■ **Entries shown**
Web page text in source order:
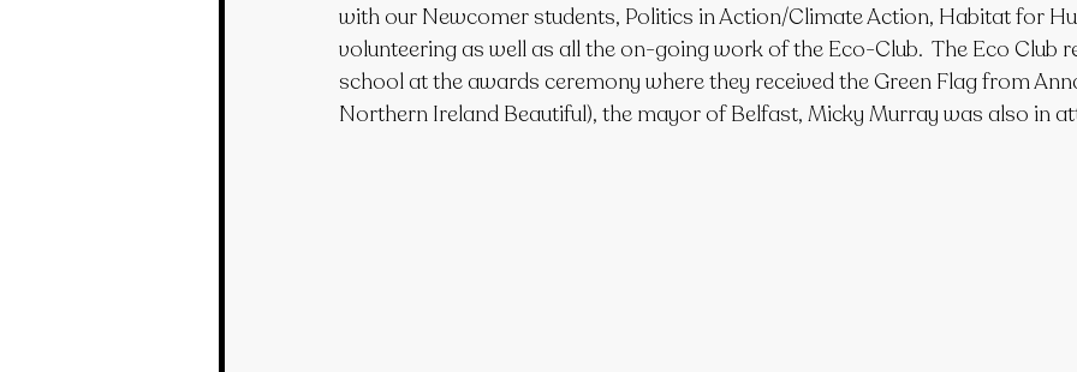
with our Newcomer students, Politics in Action/Climate Action, Habitat for
volunteering as well as all the on-going work of the Eco-Club.  The Eco Club
school at the awards ceremony where they received the Green Flag from
Northern Ireland Beautiful), the mayor of Belfast, Micky Murray was also in
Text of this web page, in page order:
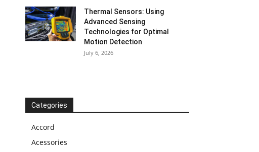
Thermal Sensors: Using
Advanced Sensing
Technologies for Optimal
Motion Detection
July 6, 2026
Categories
Accord
Acessories
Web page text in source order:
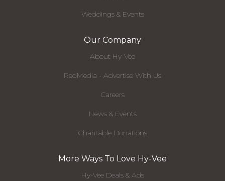
Weddings & Events
Our Company
About Hy-Vee
RedMedia - Advertise With Us
Careers
News & Events
Charitable Donations
More Ways To Love Hy-Vee
Hy-Vee Deals & Ads
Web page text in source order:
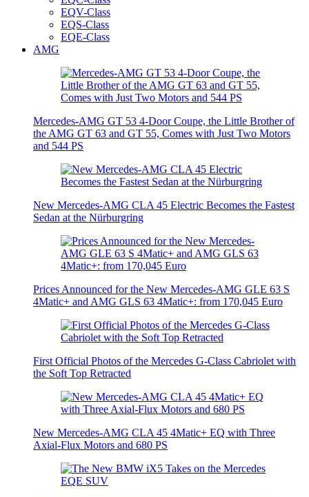
EQV-Class
EQS-Class
EQE-Class
AMG
Mercedes-AMG GT 53 4-Door Coupe, the Little Brother of
the AMG GT 63 and GT 55, Comes with Just Two Motors
and 544 PS
New Mercedes-AMG CLA 45 Electric Becomes the Fastest
Sedan at the Nürburgring
Prices Announced for the New Mercedes-AMG GLE 63 S
4Matic+ and AMG GLS 63 4Matic+: from 170,045 Euro
First Official Photos of the Mercedes G-Class Cabriolet with
the Soft Top Retracted
New Mercedes-AMG CLA 45 4Matic+ EQ with Three
Axial-Flux Motors and 680 PS
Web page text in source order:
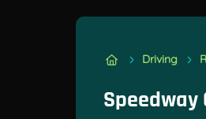
Driving
Speedway
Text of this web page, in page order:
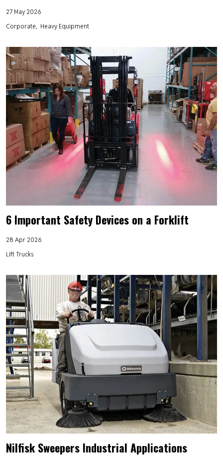
27 May 2026
Corporate
Heavy Equipment
6 Important Safety Devices on a Forklift
28 Apr 2026
Lift Trucks
Nilfisk Sweepers Industrial Applications
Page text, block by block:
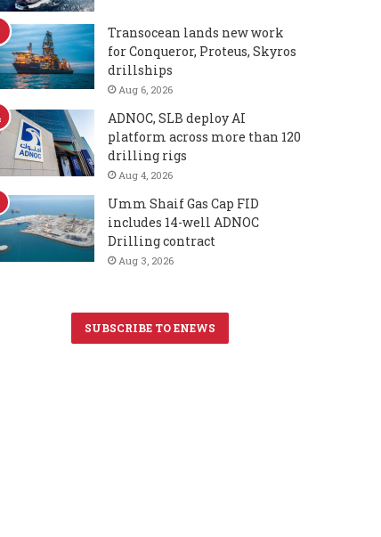
Transocean lands new work
for Conqueror, Proteus, Skyros
drillships
Aug 6, 2026
ADNOC, SLB deploy AI
platform across more than 120
drilling rigs
Aug 4, 2026
Umm Shaif Gas Cap FID
includes 14-well ADNOC
Drilling contract
Aug 3, 2026
SUBSCRIBE TO ENEWS
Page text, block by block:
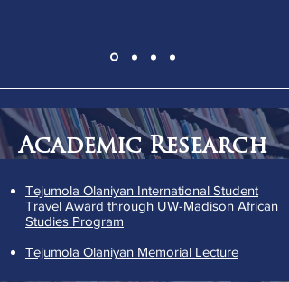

■ **Exercise objective**
Will you set down the records word for word while leaving out every picture?

■ **Task response**
Web page text in source order:
with our Newcomer students, Politics in Action/Climate Action, Habitat for
volunteering as well as all the on-going work of the Eco-Club.  The Eco Club
school at the awards ceremony where they received the Green Flag from
Northern Ireland Beautiful), the mayor of Belfast, Micky Murray was also in
Text of this web page, in page order:
Thermal Sensors: Using
Advanced Sensing
Technologies for Optimal
Motion Detection
July 6, 2026
Categories
Accord
Acessories
Web page text in source order:
Weddings & Events
Our Company
About Hy-Vee
RedMedia - Advertise With Us
Careers
News & Events
Charitable Donations
More Ways To Love Hy-Vee
Hy-Vee Deals & Ads
Web page text in source order:
EQV-Class
EQS-Class
EQE-Class
AMG
Mercedes-AMG GT 53 4-Door Coupe, the Little Brother of
the AMG GT 63 and GT 55, Comes with Just Two Motors
and 544 PS
New Mercedes-AMG CLA 45 Electric Becomes the Fastest
Sedan at the Nürburgring
Prices Announced for the New Mercedes-AMG GLE 63 S
4Matic+ and AMG GLS 63 4Matic+: from 170,045 Euro
First Official Photos of the Mercedes G-Class Cabriolet with
the Soft Top Retracted
New Mercedes-AMG CLA 45 4Matic+ EQ with Three
Axial-Flux Motors and 680 PS
Web page text in source order:
Driving
Speedway
Text of this web page, in page order:
27 May 2026
Corporate
Heavy Equipment
6 Important Safety Devices on a Forklift
28 Apr 2026
Lift Trucks
Nilfisk Sweepers Industrial Applications
Page text, block by block:
Transocean lands new work
for Conqueror, Proteus, Skyros
drillships
Aug 6, 2026
ADNOC, SLB deploy AI
platform across more than 120
drilling rigs
Aug 4, 2026
Umm Shaif Gas Cap FID
includes 14-well ADNOC
Drilling contract
Aug 3, 2026
SUBSCRIBE TO ENEWS
Page text, block by block:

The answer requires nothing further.